Mutt ignored the call and kept walking. If he turned around and went back now, the Lizards were liable to figure he’d changed his mind about the cease-fire and start shooting at him. The alien with the white flag approached to within maybe ten feet of him, then stopped. So did Mutt. He nodded politely; as a soldier, he had nothing but respect for the Lizards. “Second Lieutenant Daniels, U.S. Army,” he said. “You speak English?”
“Yessss.” The Lizard drew the word out into a long hiss, but Mutt had no trouble understanding him.
Good thing, too,
he thought: he didn’t know word one of Lizard talk. The alien went on, “I am Chook, small-unit group leader, conquest fleet of the Race.”
“Pleased to meet you, Chook. Our ranks match, pretty much.”
“Yess, I think so also,” the Lizard said. “I come to tell you, there is cease-fire between conquest fleet of the Race and your U.S. Army.”
“We can do that,” Mutt agreed. “How long do you want the truce to last? Till nightfall, say? That’ll give both sides plenty of time to bring in whoever’s hurt and let us have a bit of a blow—a little rest,” he added, thinking the Lizard was liable not to know slang—“afterwards, too.”

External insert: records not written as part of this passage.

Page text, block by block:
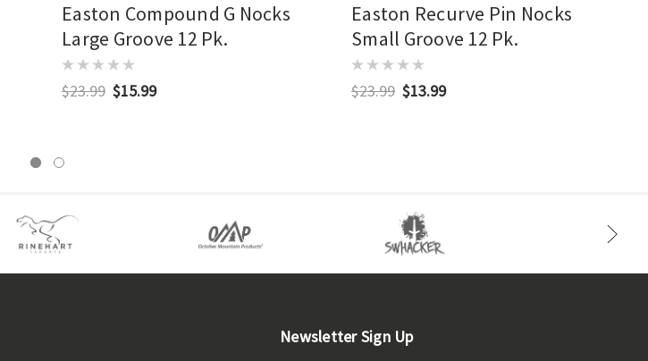
Easton Compound G Nocks
Large Groove 12 Pk.
$23.99 $15.99
Easton Recurve Pin Nocks
Small Groove 12 Pk.
$23.99 $13.99
Newsletter Sign Up
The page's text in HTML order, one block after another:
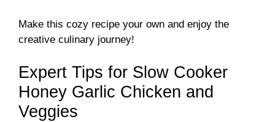
Make this cozy recipe your own and enjoy the
creative culinary journey!
Expert Tips for Slow Cooker
Honey Garlic Chicken and
Veggies
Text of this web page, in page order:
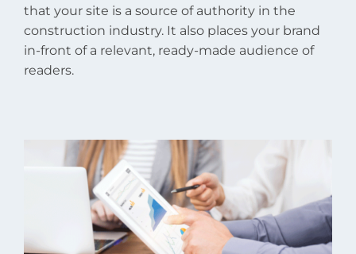
that your site is a source of authority in the
construction industry. It also places your brand
in-front of a relevant, ready-made audience of
readers.
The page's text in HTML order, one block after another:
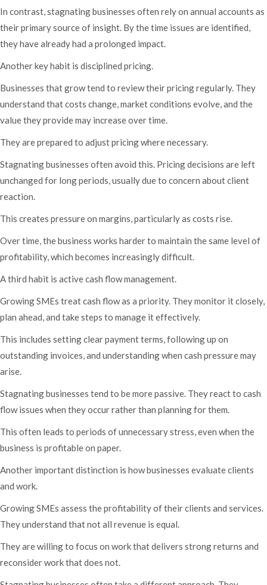
In contrast, stagnating businesses often rely on annual accounts as
their primary source of insight. By the time issues are identified,
they have already had a prolonged impact.
Another key habit is disciplined pricing.
Businesses that grow tend to review their pricing regularly. They
understand that costs change, market conditions evolve, and the
value they provide may increase over time.
They are prepared to adjust pricing where necessary.
Stagnating businesses often avoid this. Pricing decisions are left
unchanged for long periods, usually due to concern about client
reaction.
This creates pressure on margins, particularly as costs rise.
Over time, the business works harder to maintain the same level of
profitability, which becomes increasingly difficult.
A third habit is active cash flow management.
Growing SMEs treat cash flow as a priority. They monitor it closely,
plan ahead, and take steps to manage it effectively.
This includes setting clear payment terms, following up on
outstanding invoices, and understanding when cash pressure may
arise.
Stagnating businesses tend to be more passive. They react to cash
flow issues when they occur rather than planning for them.
This often leads to periods of unnecessary stress, even when the
business is profitable on paper.
Another important distinction is how businesses evaluate clients
and work.
Growing SMEs assess the profitability of their clients and services.
They understand that not all revenue is equal.
They are willing to focus on work that delivers strong returns and
reconsider work that does not.
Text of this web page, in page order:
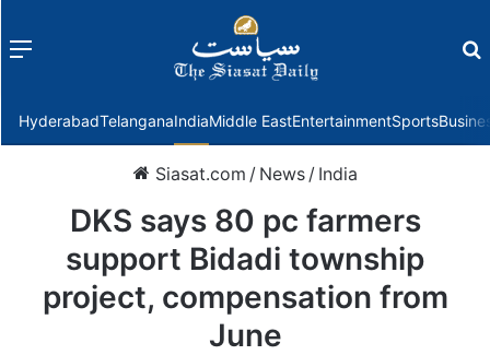
Menu
HyderabadTelanganaIndiaMiddle EastEntertainmentSports
Siasat.com / News / India
DKS says 80 pc farmers
support Bidadi township
project, compensation from
June
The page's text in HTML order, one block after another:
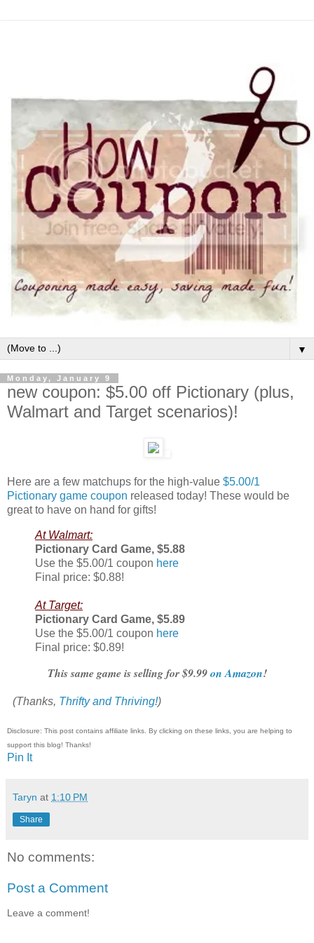
▼
Monday, January 9
new coupon: $5.00 off Pictionary (plus,
Walmart and Target scenarios)!
Here are a few matchups for the high-value $5.00/1
Pictionary game coupon released today! These would be
great to have on hand for gifts!
At Walmart:
Pictionary Card Game, $5.88
Use the $5.00/1 coupon here
Final price: $0.88!
At Target:
Pictionary Card Game, $5.89
Use the $5.00/1 coupon here
Final price: $0.89!
This same game is selling for $9.99on Amazon!
(Thanks, Thrifty and Thriving!)
Disclosure: This post contains affiliate links. By clicking on these links, you are helping to
support this blog! Thanks!
Pin It
Taryn at 1:10 PM
Share
No comments:
Post a Comment
Leave a comment!
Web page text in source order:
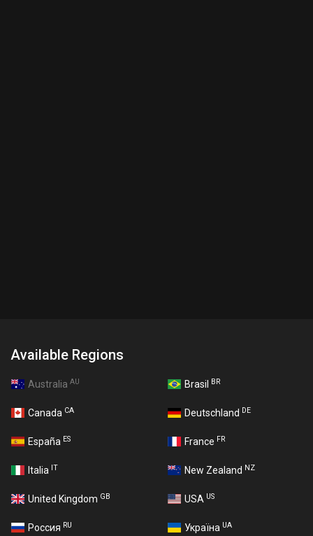
Available Regions
Australia AU Brasil BR
Canada CA Deutschland DE
España ES France FR
Italia IT New Zealand NZ
United Kingdom GB USA US
Россия RU Україна UA
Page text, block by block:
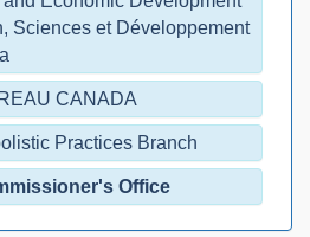
Sciences et Développement
CANADA
Practices Branch
Office
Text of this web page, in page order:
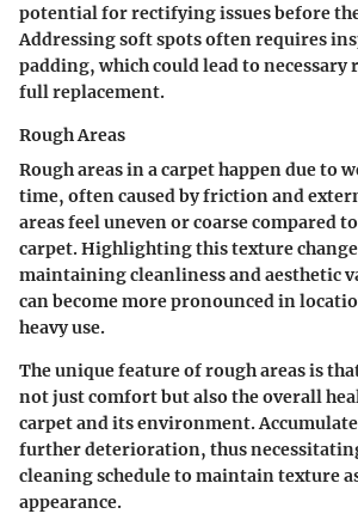
potential for rectifying issues before
Addressing soft spots often requires
padding, which could lead to necessary
full replacement.
Rough Areas
Rough areas in a carpet happen due to
time, often caused by friction and
areas feel uneven or coarse compared
carpet. Highlighting this texture
maintaining cleanliness and aesthetic
can become more pronounced in
heavy use.
The unique feature of rough areas is
not just comfort but also the overall
carpet and its environment.
further deterioration, thus
cleaning schedule to maintain texture
appearance.
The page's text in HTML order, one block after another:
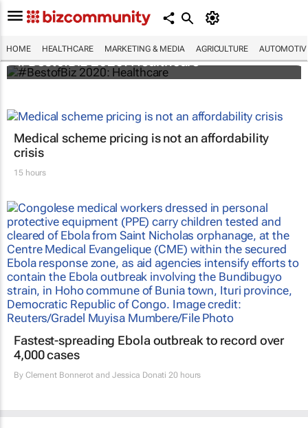
HOME HEALTHCARE MARKETING & MEDIA AGRICULTURE
#BestofBiz 2020: Healthcare
Medical scheme pricing is not an affordability
crisis
15 hours
Fastest-spreading Ebola outbreak to record over
4,000 cases
By Clement Bonnerot and Jessica Donati 20 hours
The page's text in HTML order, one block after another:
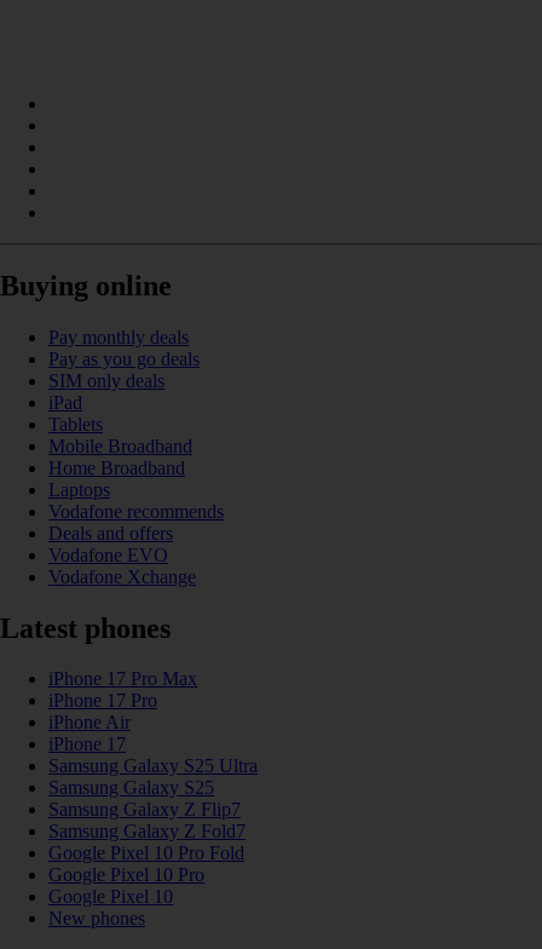
Buying online
Pay monthly deals
Pay as you go deals
SIM only deals
iPad
Tablets
Mobile Broadband
Home Broadband
Laptops
Vodafone recommends
Deals and offers
Vodafone EVO
Vodafone Xchange
Latest phones
iPhone 17 Pro Max
iPhone 17 Pro
iPhone Air
iPhone 17
Samsung Galaxy S25 Ultra
Samsung Galaxy S25
Samsung Galaxy Z Flip7
Samsung Galaxy Z Fold7
Google Pixel 10 Pro Fold
Google Pixel 10 Pro
Google Pixel 10
New phones

“You not understand, Second Lieutenant Daniels,” Chook said. “Is cease-fire between conquest fleet of the Race and your U.S. Army. Whole U.S. Army, whole part of conquest fleet here. Declared by Atvar, fleetlord of conquest fleet. Agree by not-emperor of your U.S. Army, whatever him name be. Cease-fire in place for now: not move forward, not move back. No set time to ending of cease-fire. You hear, Second Lieutenant Daniels? You understand?”
“Yeah,” Mutt answered absently. “Jesus.” He didn’t know the last time he’d felt like this. November 1918, maybe, but he’d been expecting that cease-fire. This was a bolt from the blue. He turned and hollered, loud as he could: “Logan!”